(Stored data)
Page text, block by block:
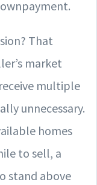
That
market
multiple
unnecessary.
homes
to sell, a
stand above
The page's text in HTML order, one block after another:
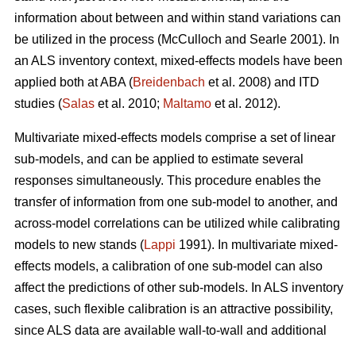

** Exercise instructions **
Skip every picture and transcribe the data above exactly.

** Task output **
Page text, block by block:
That
market
multiple
unnecessary.
homes
to sell, a
stand above
The page's text in HTML order, one block after another:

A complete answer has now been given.